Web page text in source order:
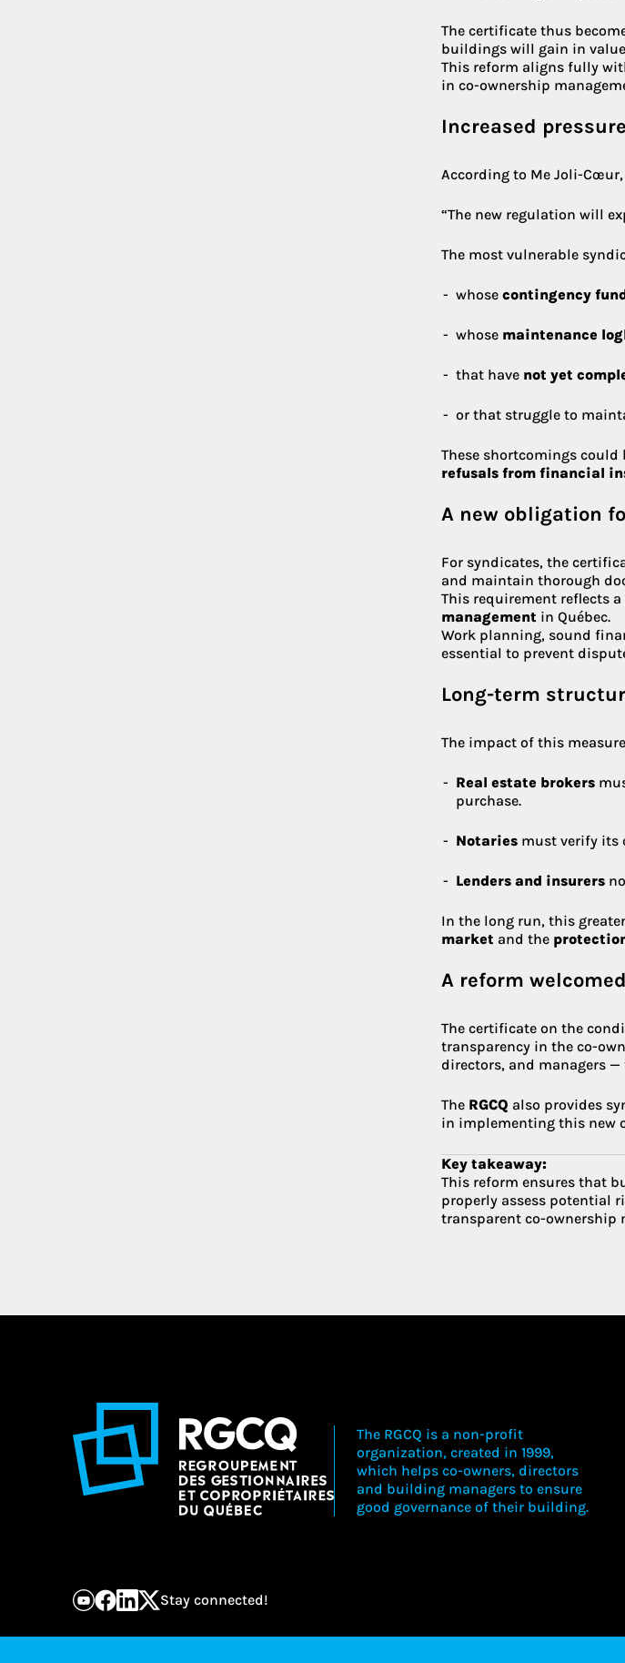
The certificate thus
buildings will gain in
This reform aligns fully
in co-ownership
Increased
According to Me Joli-
“The new regulation will
The most vulnerable
whosecontingency
whose maintenance
that have not yet
or that struggle to
These shortcomings could
refusals from financial
A new obligation
For syndicates, the
and maintain thorough
This requirement reflects
management in Québec.
Work planning, sound
essential to prevent
Long-term
The impact of this
Real estate brokers
purchase.
Notaries must verify its
Lenders and insurers
In the long run, this
market and the
A reform
The certificate on the
transparency in the co-
directors, and managers
The RGCQ also provides
in implementing this new
Key takeaway:
This reform ensures that
properly assess potential
transparent co-ownership
The RGCQ is a non-profit
organization, created in 1999,
which helps co-owners, directors
and building managers to ensure
good governance of their building.
Stay connected!

---

_Exercise brief_
Only the line containing "properly assess potential" and the lines after it, up to and including the last line of the data, should appear in the answer, exactly as written.

_Response_
properly assess potential
transparent co-ownership
The RGCQ is a non-profit
organization, created in 1999,
which helps co-owners, directors
and building managers to ensure
good governance of their building.
Stay connected!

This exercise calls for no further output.